To assess the minimum incubation time required to form the biotin–streptavidin complex that enabled effective and fast fluorescence emission from biotin-TLip, multiple 40-μL liposomal samples were incubated in the streptavidin-immobilized wells for 30 s, and 5, 10, 15, 20, and 30 min. The results were compared with the negative control to determine the minimum incubation time required.

LOD investigation of the TLip-LISA

To investigate the LOD in our system, PSA samples with different concentrations were prepared, from 10 pg/mL to 1 ag/mL with tenfold intervals. The biotinylated antiPSA monoclonal antibody for detection was diluted by 80-fold in DPBS according to the manufacturer’s protocol, and streptavidin was dissolved in DPBS and diluted to 2.5 μg/mL for use. To form the complex between the liposomes and anti-PSA monoclonal antibody-immobilized wells (used as purchased 12 strips × 8 wells) in the presence of PSA, 100 μL of PSA solution was first added to the well and incubated for 2.5 h with gentle shaking (Shaker SRR-2, AS-ONE, Japan). Then, the unbound PSA was washed out by 3 × 100 μL of DPBS. The biotinylated anti-PSA-antibody (100 μL) for detection was then added to the same well and incubated for 1 h with shaking and a washing step (100 μL DPBS, 2 ×) after incubation. After that, the 100 μL of streptavidin solution with a concentration of 2.5 μg/mL was added to the target wells and incubated for 45 min with gentle shaking. Then, the free reagents were washed out by 2 × 100 μL of DPBS. Finally, 60 μL of TLip dispersion with a SQR22 concentration of 5 μg/mL was added to the well followed by 30 min of incubation.

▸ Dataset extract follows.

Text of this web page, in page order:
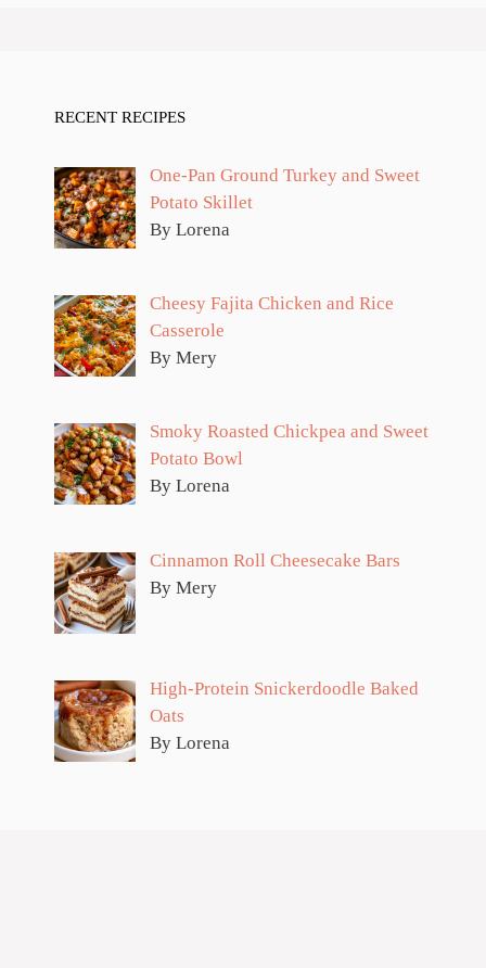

Similar to the proof-of-concept experiments, we used the same hot plate, which was pre-heated to 80 °C, which promoted fast heating of the bound liposomes, and the same fluorescence detector to monitor the fluorescence intensity changes of the biotin-TLip. To better compare the time differences caused by the PSA, the negative control groups no longer used PEG-TLip. Instead, biotin-TLip were used in the negative control group, but no PSA molecules were added in that group. We used a micro-optic probe with a working distance of 2 mm and spot size of 0.2 mm (Probe4020) for higher precision and sensitivity. The results of the fluorescence intensity changes were evaluated in terms of the inflection point of the fluorescence intensity change.

Calculation of LOD

The calculation method of LOD in this study was based on previous highly sensitive detection methods13,14,37. A linear regression line of PSA concentration and inflection time was obtained between 1 fg/mL and 10 ag/mL. The LOD was computed as the PSA concentration corresponded to the inflection time equal to the average inflection time of negative control minus three times of the negative control standard deviation. The average inflection time of negative control was 36.6 s with standard deviation of ± 3.3 s. Thus, the computed LOD was determined to be 27.6 ag/mL corresponding to an inflection time point of 26.7 s.